## EXERCISE INSTRUCTIONS
I need the number of lines in the data that include "Codie"; reply with that number alone.

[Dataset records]

--- START ---

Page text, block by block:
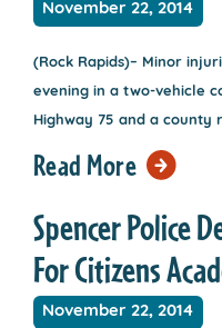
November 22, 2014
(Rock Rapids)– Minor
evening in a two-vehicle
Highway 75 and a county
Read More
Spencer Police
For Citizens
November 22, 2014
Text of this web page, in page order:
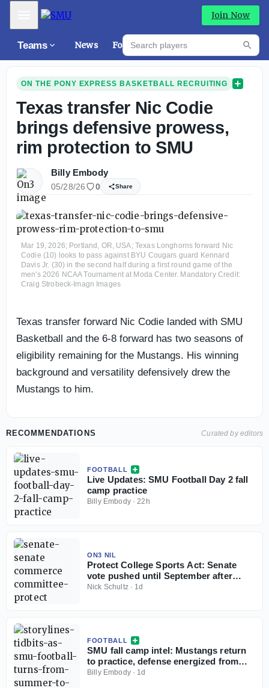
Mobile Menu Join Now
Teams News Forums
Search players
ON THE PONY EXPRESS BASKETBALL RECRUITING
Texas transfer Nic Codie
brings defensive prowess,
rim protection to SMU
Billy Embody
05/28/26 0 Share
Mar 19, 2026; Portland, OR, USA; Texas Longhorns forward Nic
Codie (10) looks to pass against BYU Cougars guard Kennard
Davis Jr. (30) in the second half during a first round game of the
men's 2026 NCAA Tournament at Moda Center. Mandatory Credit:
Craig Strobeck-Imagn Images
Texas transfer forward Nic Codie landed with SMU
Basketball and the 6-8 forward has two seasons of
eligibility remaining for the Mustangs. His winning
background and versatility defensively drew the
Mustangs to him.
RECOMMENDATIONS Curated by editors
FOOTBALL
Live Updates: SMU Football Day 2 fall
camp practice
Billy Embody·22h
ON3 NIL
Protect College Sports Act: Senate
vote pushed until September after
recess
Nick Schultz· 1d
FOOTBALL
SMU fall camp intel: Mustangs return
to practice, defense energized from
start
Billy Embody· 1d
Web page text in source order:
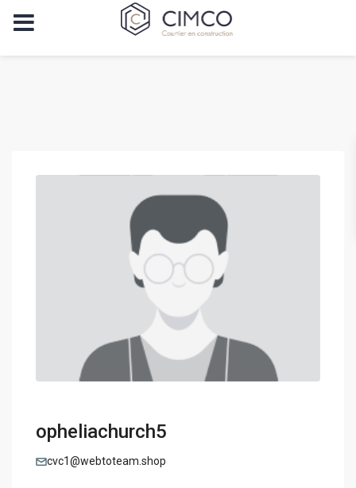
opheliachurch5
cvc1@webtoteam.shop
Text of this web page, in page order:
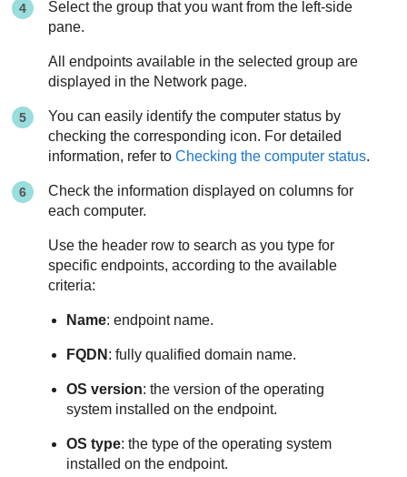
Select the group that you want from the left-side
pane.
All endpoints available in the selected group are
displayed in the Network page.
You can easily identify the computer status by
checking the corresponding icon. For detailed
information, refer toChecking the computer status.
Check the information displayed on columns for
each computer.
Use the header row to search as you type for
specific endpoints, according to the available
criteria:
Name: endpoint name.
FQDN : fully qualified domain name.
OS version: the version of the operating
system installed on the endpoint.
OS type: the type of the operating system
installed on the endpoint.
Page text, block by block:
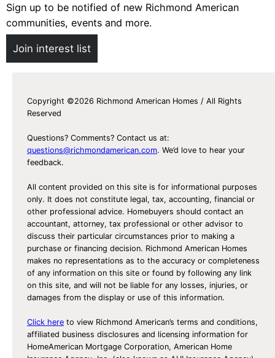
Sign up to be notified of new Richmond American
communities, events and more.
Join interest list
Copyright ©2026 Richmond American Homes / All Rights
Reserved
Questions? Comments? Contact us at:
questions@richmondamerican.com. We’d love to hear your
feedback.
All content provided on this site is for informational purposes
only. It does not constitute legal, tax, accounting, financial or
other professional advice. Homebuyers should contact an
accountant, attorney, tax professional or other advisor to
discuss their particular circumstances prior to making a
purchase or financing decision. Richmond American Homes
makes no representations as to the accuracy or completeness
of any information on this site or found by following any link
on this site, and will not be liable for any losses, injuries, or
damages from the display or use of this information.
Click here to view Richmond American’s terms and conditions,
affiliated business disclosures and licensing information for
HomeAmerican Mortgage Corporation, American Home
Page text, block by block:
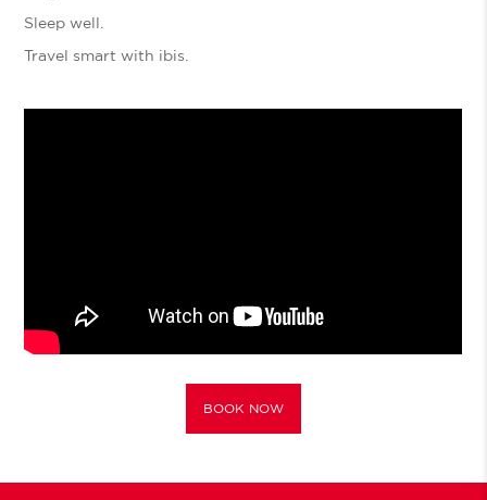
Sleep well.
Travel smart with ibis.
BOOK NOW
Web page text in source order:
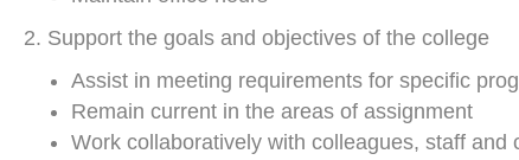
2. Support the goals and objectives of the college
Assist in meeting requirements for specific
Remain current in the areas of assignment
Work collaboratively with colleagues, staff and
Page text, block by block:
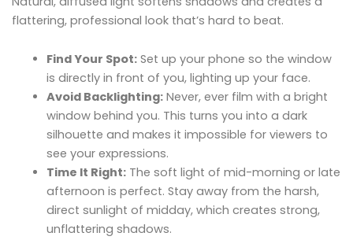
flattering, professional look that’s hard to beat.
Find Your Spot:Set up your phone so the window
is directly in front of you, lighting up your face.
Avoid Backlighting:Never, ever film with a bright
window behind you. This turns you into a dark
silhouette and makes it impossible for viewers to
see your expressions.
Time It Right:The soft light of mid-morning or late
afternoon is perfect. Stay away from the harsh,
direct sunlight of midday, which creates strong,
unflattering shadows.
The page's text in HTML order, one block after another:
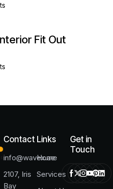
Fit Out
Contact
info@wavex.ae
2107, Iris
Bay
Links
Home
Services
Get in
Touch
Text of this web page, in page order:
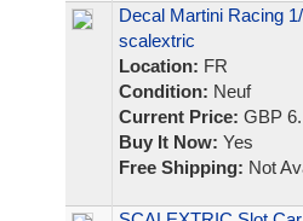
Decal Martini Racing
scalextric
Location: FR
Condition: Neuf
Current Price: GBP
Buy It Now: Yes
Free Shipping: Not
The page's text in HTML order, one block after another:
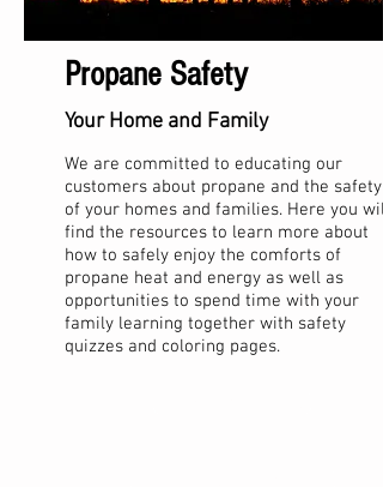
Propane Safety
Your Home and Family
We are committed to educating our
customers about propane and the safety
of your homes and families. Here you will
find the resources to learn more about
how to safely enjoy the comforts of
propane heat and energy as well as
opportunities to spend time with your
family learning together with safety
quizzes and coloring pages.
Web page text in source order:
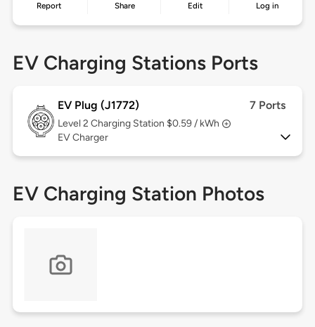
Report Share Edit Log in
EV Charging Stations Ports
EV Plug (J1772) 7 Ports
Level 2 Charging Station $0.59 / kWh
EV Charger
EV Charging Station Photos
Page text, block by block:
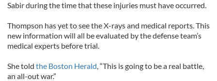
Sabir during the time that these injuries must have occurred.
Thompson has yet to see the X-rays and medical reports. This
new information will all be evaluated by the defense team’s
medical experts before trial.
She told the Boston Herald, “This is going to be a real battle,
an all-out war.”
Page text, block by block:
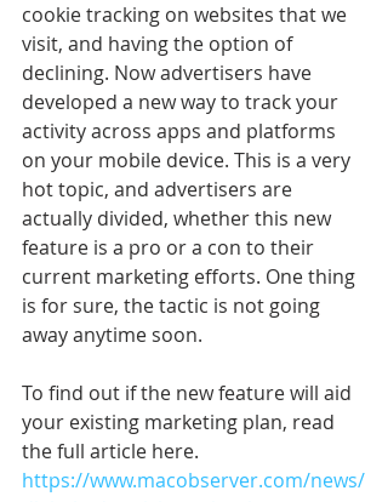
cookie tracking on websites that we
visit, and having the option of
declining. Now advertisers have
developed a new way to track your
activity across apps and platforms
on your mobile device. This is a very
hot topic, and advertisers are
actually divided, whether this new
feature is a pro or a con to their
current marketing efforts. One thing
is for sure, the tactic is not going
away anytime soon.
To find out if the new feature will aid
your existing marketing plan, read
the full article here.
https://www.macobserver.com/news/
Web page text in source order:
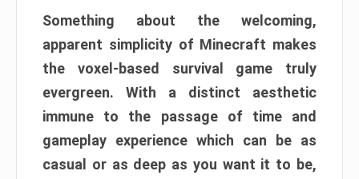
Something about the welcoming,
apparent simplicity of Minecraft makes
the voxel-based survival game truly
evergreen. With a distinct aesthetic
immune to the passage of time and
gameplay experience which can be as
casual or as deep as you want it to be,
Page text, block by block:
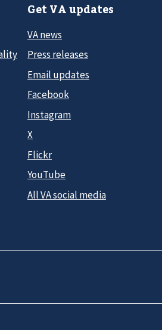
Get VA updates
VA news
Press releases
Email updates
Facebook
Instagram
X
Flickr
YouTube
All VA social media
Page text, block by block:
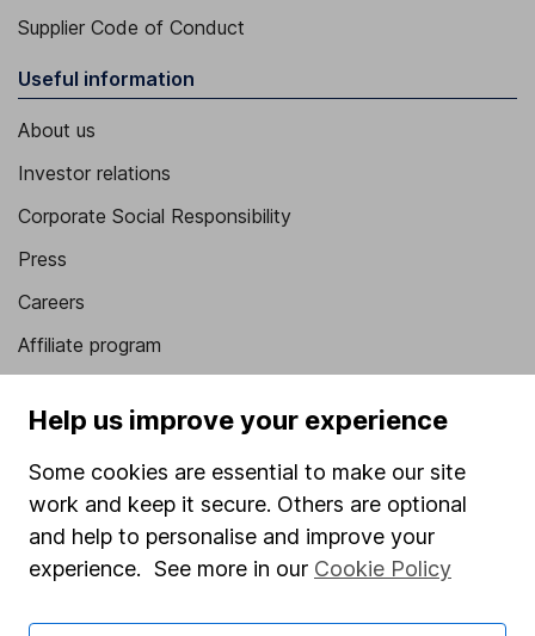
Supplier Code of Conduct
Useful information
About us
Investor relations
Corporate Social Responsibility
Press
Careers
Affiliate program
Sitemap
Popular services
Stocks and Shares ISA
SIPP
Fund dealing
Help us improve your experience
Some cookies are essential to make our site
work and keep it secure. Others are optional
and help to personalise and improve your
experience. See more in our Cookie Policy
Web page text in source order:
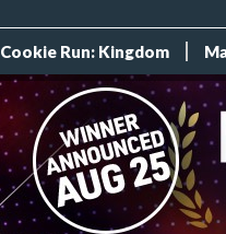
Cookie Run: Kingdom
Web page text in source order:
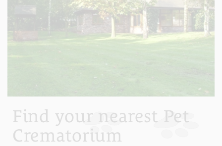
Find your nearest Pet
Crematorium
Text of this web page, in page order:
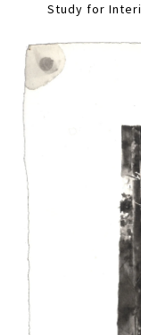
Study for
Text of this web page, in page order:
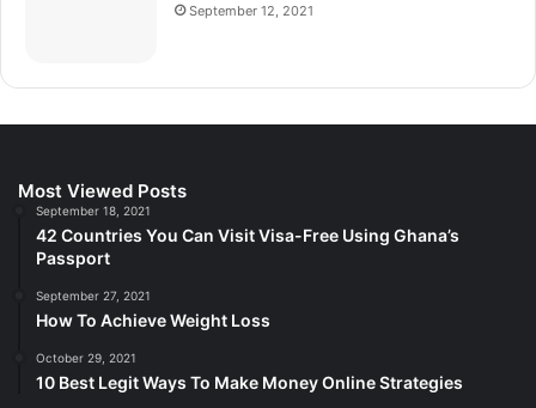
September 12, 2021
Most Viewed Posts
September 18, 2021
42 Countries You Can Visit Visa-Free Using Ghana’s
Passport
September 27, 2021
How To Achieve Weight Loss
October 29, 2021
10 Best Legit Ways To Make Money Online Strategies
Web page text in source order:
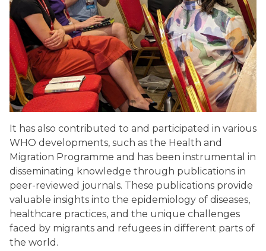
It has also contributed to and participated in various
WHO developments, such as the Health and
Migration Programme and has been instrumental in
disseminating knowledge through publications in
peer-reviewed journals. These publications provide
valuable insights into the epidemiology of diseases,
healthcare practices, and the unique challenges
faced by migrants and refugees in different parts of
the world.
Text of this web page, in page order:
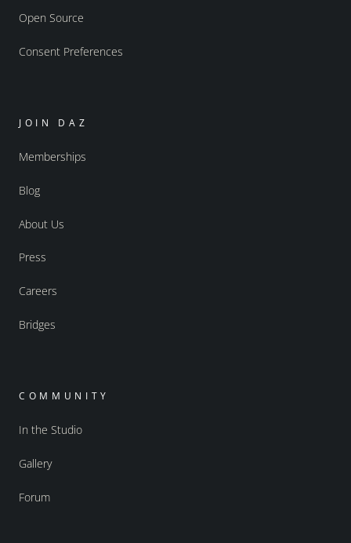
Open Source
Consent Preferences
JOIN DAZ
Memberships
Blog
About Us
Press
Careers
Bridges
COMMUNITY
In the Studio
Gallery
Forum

--- END ---

## SOLUTION TO THIS EXERCISE
3